PROBLEM DETAILS: Repeat every line of the data verbatim.

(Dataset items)
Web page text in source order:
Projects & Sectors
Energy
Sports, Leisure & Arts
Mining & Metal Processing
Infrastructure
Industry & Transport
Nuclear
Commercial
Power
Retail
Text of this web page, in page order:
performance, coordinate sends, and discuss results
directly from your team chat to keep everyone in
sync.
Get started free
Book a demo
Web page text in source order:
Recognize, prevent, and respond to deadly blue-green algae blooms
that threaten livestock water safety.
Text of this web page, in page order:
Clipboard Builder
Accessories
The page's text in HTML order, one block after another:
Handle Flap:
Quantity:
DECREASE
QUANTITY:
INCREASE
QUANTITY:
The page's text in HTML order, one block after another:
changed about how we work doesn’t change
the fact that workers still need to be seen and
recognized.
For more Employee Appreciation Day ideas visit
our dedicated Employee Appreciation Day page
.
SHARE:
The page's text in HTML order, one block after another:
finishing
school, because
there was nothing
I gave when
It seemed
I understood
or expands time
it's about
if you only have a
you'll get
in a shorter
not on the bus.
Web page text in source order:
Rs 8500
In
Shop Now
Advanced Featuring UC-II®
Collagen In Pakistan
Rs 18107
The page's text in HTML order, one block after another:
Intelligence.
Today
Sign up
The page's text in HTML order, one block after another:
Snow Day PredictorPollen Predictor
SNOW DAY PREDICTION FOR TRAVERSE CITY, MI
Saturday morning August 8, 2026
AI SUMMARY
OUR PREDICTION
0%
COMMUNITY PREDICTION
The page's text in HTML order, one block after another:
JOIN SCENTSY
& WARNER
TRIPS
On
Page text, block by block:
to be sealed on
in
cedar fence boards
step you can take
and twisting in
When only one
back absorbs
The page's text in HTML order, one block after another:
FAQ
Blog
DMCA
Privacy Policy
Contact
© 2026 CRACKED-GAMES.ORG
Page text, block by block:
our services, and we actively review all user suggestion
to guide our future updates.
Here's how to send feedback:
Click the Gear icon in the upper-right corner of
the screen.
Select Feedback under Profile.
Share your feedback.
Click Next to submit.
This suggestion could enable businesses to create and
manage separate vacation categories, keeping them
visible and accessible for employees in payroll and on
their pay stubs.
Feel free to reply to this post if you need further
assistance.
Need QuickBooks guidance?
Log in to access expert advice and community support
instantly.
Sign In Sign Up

EXPECTED OUTPUT:
Web page text in source order:
Projects & Sectors
Energy
Sports, Leisure & Arts
Mining & Metal Processing
Infrastructure
Industry & Transport
Nuclear
Commercial
Power
Retail
Text of this web page, in page order:
performance, coordinate sends, and discuss results
directly from your team chat to keep everyone in
sync.
Get started free
Book a demo
Web page text in source order:
Recognize, prevent, and respond to deadly blue-green algae blooms
that threaten livestock water safety.
Text of this web page, in page order:
Clipboard Builder
Accessories
The page's text in HTML order, one block after another:
Handle Flap:
Quantity:
DECREASE
QUANTITY:
INCREASE
QUANTITY:
The page's text in HTML order, one block after another:
changed about how we work doesn’t change
the fact that workers still need to be seen and
recognized.
For more Employee Appreciation Day ideas visit
our dedicated Employee Appreciation Day page
.
SHARE:
The page's text in HTML order, one block after another:
finishing
school, because
there was nothing
I gave when
It seemed
I understood
or expands time
it's about
if you only have a
you'll get
in a shorter
not on the bus.
Web page text in source order:
Rs 8500
In
Shop Now
Advanced Featuring UC-II®
Collagen In Pakistan
Rs 18107
The page's text in HTML order, one block after another:
Intelligence.
Today
Sign up
The page's text in HTML order, one block after another:
Snow Day PredictorPollen Predictor
SNOW DAY PREDICTION FOR TRAVERSE CITY, MI
Saturday morning August 8, 2026
AI SUMMARY
OUR PREDICTION
0%
COMMUNITY PREDICTION
The page's text in HTML order, one block after another:
JOIN SCENTSY
& WARNER
TRIPS
On
Page text, block by block:
to be sealed on
in
cedar fence boards
step you can take
and twisting in
When only one
back absorbs
The page's text in HTML order, one block after another:
FAQ
Blog
DMCA
Privacy Policy
Contact
© 2026 CRACKED-GAMES.ORG
Page text, block by block:
our services, and we actively review all user suggestion
to guide our future updates.
Here's how to send feedback:
Click the Gear icon in the upper-right corner of
the screen.
Select Feedback under Profile.
Share your feedback.
Click Next to submit.
This suggestion could enable businesses to create and
manage separate vacation categories, keeping them
visible and accessible for employees in payroll and on
their pay stubs.
Feel free to reply to this post if you need further
assistance.
Need QuickBooks guidance?
Log in to access expert advice and community support
instantly.
Sign In Sign Up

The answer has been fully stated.